Democracy solves the Byzantine agreement problem just fine already. I like the aspects of decentralisation that help you preserve democracy, but beyond that it’s not necessary to replace every single aspect of a functioning democracy with a cryptographic commitment scheme. It would be worse if you did. That vision of society sounds terrible.
(I can’t comment on this without noting that of all the interpretations of the name web3 I’ve seen so far, “a cryptographic commitment scheme” is the least novel idea, and the least to do with “the web” or anything related to it that I have seen. There is simply no way that is what web3 means. The author is describing smart contracts, and if that’s what it is, it is intellectually dishonest to be promoting “web3” as a new idea when smart contracts have been around for years and have had very little impact on society due to fundamental limitations like “not being capable of adjudication by a court, which is actually desirable and basically non-negotiable for 99% of people and corporations alike”. Talk about whether attempting to put better UX in front of them (a much more plausible definition of web3) is capable of remedying the basic flaws. Otherwise talking about it like this is a dishonest attempt to skirt around the debate that’s largely been had already, much like Facebook rebranding itself just as the PR heat got too much.)

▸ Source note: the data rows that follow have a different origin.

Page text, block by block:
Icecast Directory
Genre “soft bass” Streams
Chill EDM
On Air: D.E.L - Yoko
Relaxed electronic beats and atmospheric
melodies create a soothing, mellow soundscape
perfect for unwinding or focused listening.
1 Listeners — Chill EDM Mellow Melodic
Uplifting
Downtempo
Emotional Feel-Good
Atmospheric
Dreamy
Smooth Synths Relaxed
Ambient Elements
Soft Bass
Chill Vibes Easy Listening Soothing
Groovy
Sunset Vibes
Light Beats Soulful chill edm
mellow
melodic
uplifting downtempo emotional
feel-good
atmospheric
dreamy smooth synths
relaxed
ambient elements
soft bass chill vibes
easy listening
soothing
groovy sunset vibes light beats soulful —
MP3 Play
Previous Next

> Democracy solves the Byzantine agreement problem just fine already.
That’s nice when you and your counterparty are part of the same democracy, or potentially allied ones. But how do you enforce contracts when your government and their government are at war?
(The governments say “you shouldn’t; they’re the enemy.” Well, screw the governments, I want to make positive-sum trades in the hopes of increasing global GDP and ratcheting us up out of the need for wars over unevenly-distributed scarce resources in the first place.)
All the speculative value of cryptocurrencies is based on their utility in making and fulfilling the terms of contracts, when a government or governments don’t want to — or fundamentally aren’t able to — grant that contract any legal enforceability.
And much of the rest of the value derives from the ability of Proof-of-Work mining to be used to convert local export-controlled assets into exportable digital assets. (The whole reason PoW has stuck around as long as it has is that capital flight in China still needs it for a few years yet.)
In the thought experiment of a true anarchy, how do you ultimately enforce the off-chain part of a transaction? If BTC is traded for goods or services, how do you enforce that the goods and services have been sufficiently provided?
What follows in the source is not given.